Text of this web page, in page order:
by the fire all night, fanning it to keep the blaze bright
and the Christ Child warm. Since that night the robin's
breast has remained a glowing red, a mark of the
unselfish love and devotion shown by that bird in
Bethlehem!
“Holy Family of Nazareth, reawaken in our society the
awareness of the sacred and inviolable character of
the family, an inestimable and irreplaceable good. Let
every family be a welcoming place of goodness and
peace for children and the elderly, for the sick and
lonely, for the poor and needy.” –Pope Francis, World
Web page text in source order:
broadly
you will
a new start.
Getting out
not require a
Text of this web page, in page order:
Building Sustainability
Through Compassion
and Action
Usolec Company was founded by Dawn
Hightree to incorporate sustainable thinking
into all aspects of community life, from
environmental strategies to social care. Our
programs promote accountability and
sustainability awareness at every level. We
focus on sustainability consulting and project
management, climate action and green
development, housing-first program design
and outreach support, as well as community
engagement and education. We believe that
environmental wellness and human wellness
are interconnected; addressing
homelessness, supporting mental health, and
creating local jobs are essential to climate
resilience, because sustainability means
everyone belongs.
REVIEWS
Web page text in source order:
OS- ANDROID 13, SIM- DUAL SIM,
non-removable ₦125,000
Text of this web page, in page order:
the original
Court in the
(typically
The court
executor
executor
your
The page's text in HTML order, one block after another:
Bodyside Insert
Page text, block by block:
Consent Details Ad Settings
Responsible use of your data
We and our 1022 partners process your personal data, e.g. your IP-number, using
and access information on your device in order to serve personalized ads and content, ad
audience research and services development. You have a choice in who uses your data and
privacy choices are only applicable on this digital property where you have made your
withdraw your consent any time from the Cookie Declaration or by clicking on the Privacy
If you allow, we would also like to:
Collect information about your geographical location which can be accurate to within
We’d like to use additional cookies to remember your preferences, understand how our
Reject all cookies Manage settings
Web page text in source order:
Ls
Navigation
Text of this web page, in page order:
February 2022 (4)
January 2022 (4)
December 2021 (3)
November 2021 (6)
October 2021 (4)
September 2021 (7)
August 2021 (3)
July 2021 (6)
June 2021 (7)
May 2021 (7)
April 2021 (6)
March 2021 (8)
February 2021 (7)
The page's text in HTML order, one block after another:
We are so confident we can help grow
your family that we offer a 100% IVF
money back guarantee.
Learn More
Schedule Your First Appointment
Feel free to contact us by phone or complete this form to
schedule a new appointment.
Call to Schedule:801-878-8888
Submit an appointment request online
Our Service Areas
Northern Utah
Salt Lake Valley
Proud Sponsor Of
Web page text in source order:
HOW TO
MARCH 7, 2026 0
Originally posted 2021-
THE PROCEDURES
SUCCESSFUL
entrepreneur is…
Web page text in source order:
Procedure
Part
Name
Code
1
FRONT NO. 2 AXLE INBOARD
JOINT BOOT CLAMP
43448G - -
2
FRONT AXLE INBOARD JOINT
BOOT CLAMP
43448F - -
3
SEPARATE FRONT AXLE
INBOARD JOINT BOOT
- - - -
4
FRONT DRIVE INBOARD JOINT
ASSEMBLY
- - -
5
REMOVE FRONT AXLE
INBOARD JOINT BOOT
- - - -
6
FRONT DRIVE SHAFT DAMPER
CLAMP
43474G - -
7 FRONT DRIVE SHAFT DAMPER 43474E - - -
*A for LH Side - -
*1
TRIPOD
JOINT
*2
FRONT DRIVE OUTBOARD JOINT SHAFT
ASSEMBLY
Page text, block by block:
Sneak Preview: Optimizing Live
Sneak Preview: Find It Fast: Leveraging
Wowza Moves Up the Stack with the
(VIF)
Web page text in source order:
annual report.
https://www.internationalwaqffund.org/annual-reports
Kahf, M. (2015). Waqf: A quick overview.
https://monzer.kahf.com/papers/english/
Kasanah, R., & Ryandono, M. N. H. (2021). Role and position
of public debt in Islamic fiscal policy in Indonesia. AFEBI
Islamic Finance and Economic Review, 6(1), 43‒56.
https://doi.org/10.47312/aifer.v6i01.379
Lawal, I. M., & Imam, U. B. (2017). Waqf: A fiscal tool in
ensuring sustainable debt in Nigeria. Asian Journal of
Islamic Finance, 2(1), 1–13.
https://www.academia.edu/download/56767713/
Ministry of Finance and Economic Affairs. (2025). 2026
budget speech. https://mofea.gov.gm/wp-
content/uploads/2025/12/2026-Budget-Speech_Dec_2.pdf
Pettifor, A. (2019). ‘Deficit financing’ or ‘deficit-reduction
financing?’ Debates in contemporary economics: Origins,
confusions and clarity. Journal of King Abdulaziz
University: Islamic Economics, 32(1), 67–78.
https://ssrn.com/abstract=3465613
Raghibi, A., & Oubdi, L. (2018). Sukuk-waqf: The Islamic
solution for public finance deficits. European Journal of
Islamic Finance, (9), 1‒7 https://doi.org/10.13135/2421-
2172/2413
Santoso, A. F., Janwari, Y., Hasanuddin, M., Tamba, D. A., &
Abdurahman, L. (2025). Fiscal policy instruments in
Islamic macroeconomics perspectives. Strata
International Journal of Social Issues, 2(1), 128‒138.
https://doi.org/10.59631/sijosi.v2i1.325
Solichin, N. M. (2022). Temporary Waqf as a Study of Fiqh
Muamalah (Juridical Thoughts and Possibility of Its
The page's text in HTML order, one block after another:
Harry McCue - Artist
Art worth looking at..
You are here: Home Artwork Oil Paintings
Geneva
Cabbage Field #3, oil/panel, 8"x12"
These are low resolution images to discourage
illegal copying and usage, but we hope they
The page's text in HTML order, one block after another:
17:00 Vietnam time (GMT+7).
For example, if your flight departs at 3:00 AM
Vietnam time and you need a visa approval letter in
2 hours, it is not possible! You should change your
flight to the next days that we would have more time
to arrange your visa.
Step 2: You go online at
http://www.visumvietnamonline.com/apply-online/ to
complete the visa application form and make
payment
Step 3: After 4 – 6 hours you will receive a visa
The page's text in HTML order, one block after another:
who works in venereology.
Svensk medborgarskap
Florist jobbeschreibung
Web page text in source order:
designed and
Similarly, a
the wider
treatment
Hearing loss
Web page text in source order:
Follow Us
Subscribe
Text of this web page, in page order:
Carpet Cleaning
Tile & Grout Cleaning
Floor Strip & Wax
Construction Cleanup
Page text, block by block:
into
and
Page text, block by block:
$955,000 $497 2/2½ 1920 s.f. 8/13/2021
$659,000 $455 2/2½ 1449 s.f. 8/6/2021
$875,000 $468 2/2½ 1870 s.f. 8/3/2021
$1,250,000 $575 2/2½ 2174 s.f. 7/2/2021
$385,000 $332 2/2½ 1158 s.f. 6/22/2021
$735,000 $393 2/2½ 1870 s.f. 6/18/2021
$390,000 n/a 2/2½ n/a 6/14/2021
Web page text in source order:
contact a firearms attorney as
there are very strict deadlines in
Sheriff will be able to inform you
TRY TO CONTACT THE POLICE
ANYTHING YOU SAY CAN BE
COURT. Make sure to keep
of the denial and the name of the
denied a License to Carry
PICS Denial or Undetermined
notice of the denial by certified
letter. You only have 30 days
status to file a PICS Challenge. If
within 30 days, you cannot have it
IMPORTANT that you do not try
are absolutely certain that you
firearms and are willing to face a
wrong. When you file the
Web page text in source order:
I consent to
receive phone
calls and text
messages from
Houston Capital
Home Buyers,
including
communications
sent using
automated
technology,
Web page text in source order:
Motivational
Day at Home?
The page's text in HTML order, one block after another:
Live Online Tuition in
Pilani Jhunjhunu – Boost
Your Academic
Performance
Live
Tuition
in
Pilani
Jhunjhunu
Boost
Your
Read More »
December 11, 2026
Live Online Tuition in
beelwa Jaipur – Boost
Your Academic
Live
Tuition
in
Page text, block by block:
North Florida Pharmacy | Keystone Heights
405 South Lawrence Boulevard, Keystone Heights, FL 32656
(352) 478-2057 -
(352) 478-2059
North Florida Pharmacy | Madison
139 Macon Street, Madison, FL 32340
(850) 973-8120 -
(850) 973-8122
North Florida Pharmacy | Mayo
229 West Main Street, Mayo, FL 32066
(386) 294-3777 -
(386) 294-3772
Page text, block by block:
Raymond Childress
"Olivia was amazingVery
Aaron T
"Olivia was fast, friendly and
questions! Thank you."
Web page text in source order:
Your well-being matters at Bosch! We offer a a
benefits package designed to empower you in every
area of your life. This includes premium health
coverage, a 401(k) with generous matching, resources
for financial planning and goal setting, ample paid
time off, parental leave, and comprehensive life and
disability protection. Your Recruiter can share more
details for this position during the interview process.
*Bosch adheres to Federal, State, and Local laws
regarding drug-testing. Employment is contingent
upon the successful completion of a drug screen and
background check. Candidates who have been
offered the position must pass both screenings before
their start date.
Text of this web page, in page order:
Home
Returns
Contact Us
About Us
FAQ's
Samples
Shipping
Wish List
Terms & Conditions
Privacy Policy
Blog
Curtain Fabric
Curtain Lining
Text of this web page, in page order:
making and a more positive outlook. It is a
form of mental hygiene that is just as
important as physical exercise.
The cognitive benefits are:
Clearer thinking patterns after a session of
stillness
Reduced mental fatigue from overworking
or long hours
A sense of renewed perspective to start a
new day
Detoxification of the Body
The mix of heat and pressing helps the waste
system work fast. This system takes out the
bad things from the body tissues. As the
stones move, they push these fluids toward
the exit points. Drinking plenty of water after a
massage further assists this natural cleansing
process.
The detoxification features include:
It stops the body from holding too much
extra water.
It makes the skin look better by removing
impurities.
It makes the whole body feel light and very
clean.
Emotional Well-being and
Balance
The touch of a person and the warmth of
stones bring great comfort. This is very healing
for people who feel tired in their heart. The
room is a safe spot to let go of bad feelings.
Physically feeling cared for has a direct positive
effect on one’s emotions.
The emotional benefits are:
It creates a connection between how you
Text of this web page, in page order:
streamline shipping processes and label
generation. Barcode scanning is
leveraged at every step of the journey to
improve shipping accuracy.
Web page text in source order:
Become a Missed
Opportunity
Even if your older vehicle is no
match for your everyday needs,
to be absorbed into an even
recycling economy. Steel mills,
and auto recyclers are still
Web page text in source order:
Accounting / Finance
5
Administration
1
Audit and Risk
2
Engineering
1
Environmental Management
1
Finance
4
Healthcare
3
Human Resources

ACTION ITEM → Copy the records above exactly, beginning at the line that contains "and the Christ" and stopping after the line that contains "Collect information about".

COMPLETED EXERCISE →
and the Christ Child warm. Since that night the robin's
breast has remained a glowing red, a mark of the
unselfish love and devotion shown by that bird in
Bethlehem!
“Holy Family of Nazareth, reawaken in our society the
awareness of the sacred and inviolable character of
the family, an inestimable and irreplaceable good. Let
every family be a welcoming place of goodness and
peace for children and the elderly, for the sick and
lonely, for the poor and needy.” –Pope Francis, World
Web page text in source order:
broadly
you will
a new start.
Getting out
not require a
Text of this web page, in page order:
Building Sustainability
Through Compassion
and Action
Usolec Company was founded by Dawn
Hightree to incorporate sustainable thinking
into all aspects of community life, from
environmental strategies to social care. Our
programs promote accountability and
sustainability awareness at every level. We
focus on sustainability consulting and project
management, climate action and green
development, housing-first program design
and outreach support, as well as community
engagement and education. We believe that
environmental wellness and human wellness
are interconnected; addressing
homelessness, supporting mental health, and
creating local jobs are essential to climate
resilience, because sustainability means
everyone belongs.
REVIEWS
Web page text in source order:
OS- ANDROID 13, SIM- DUAL SIM,
non-removable ₦125,000
Text of this web page, in page order:
the original
Court in the
(typically
The court
executor
executor
your
The page's text in HTML order, one block after another:
Bodyside Insert
Page text, block by block:
Consent Details Ad Settings
Responsible use of your data
We and our 1022 partners process your personal data, e.g. your IP-number, using
and access information on your device in order to serve personalized ads and content, ad
audience research and services development. You have a choice in who uses your data and
privacy choices are only applicable on this digital property where you have made your
withdraw your consent any time from the Cookie Declaration or by clicking on the Privacy
If you allow, we would also like to:
Collect information about your geographical location which can be accurate to within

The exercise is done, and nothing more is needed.